Abstract
Humankind has inadvertently designed a remarkably precarious combination of rapidly increasing and unchecked population growth with an increased liberation of novel and potentially pathogenic chemical compounds and neurotoxins into the biosphere. Parallel increases in the deleterious consequences of unrestricted population growth and diseasecausing toxic exposures in our environment are on the horizon. Globally this poses very significant socioeconomic and healthcare concerns that have been neglected for far too long. The perception of ‘human biochemical individuality’ indicates that certain individuals or human populations with specific genetic backgrounds may be predisposed to these toxic actions through either an acute or a more chronic type of life-long environmental exposure [11,33–36]. To cite one important example, since there is abundant evidence that neurotoxic compounds such as aluminum may play initiator or disease-propagating roles for AD, ASD and other progressive, age-related neurological diseases, then we should expect these kinds of exposure situations that can adversely affect human health and welfare to become even more common and widespread in the foreseeable future [7–27]. This may be particularly important socioeconomically and epidemiologically due in part to the excessive and additional burden it will place on our already strained healthcare system both here in the United States and in global situations where even basic healthcare systems remain underdeveloped or are simply unavailable to the local human population.
Highlights
If we assume that ~ 23,000 human genes are available to be expressed in each cell, and that each gene is responsible for at least one genetic function, with a global human population of 7.4 billion it becomes very difficult to assign a single ‘standardized human gene expression profile’ that is representative for the phenotype of the human species [17,18,19,20,21,22,23,24,25,26,27]

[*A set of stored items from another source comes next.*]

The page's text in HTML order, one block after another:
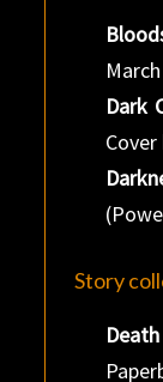
Dark
Story
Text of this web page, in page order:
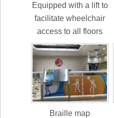
Equipped with a lift to
facilitate wheelchair
access to all floors
Braille map
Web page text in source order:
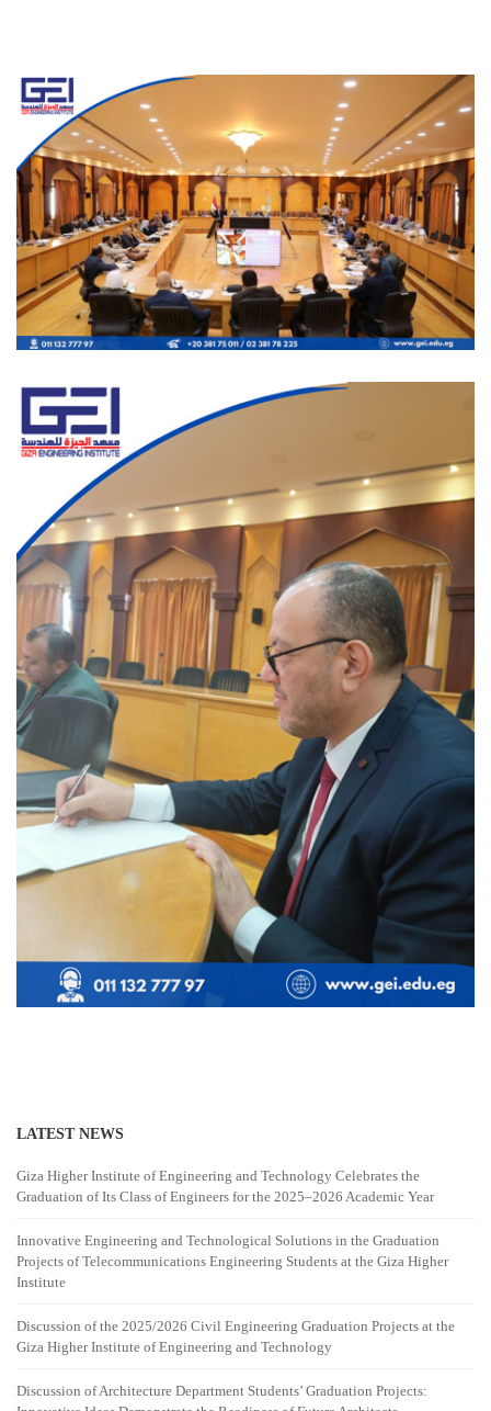
LATEST NEWS
Giza Higher Institute of Engineering and Technology Celebrates the
Graduation of Its Class of Engineers for the 2025–2026 Academic Year
Innovative Engineering and Technological Solutions in the Graduation
Projects of Telecommunications Engineering Students at the Giza Higher
Institute
Discussion of the 2025/2026 Civil Engineering Graduation Projects at the
Giza Higher Institute of Engineering and Technology
Discussion of Architecture Department Students’ Graduation Projects:
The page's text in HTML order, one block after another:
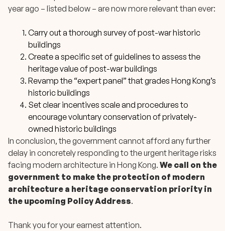
year ago – listed below – are now more relevant than ever:
Carry out a thorough survey of post-war historic
buildings
Create a specific set of guidelines to assess the
heritage value of post-war buildings
Revamp the “expert panel” that grades Hong Kong’s
historic buildings
Set clear incentives scale and procedures to
encourage voluntary conservation of privately-
owned historic buildings
In conclusion, the government cannot afford any further
delay in concretely responding to the urgent heritage risks
facing modern architecture in Hong Kong. We call on the
government to make the protection of modern
architecture a heritage conservation priority in
the upcoming Policy Address.
Thank you for your earnest attention.
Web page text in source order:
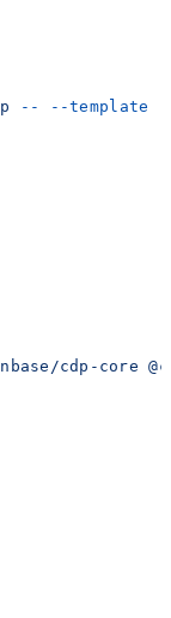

The important take-home message here is that there are multiple, highly individualized responses in humans to the very same drug compound which in most instances are fairly well tolerated by the patient, but in other instances are highly refractory to the patient’s homeostatic physiology and especially their innate-immune and inflammatory status which may culminate in hospitalization. These findings may help explain an individual’s adverse, and sometimes extremely negative reaction to, for example, the aluminum used in OTC medications or in vaccines administered with an aluminum adjuvant
Aluminum neurotoxicity can be thought of in a similar fashion – that some individuals can adequately tolerate aluminum exposure, either chronic or acute, while others cannot. Neurological diseases such as Alzheimer’s disease (AD) and Autism Spectrum Disorder (ASD) may be the result of the poorly understood parameters that contribute to human biochemical individuality
Summary
Each year in the US alone there are about 630,000 new patent applications (2015; http:// www.uspto.gov/web/offices/ac/ido/oeip/taf/us_stat.htm), many of which are for novel chemical compounds useful to the chemical, pharmaceutical, agricultural, materials, mining, energy and biotechnology industrial sectors [1]. Especially in recent years: (i) the vast majority of these new chemical compounds have not been individually tested for their neurotoxic or genotoxic properties; (ii) their detrimental effects toward human health and welfare when combinations of them are used are unknown; and (iii) their novel biological effects when they are utilized for various purposes against the vast background of already existing chemicals has not been determined It is a major scientific effort for environmental and/or neurotoxicological researchers to understand in detail how just one of these new compounds affects human health, let alone the often highly interactive toxic contributions from several hundred thousand. Aluminum’s widespread mobilization into our biosphere may place all of humankind at a heightened inflammatory status thereby increasing general risk for the development of AD, ASD and other progressive neurodegenerative disorders with an inflammatory component [6,7,8,9,10,11,12,13,14,15,16]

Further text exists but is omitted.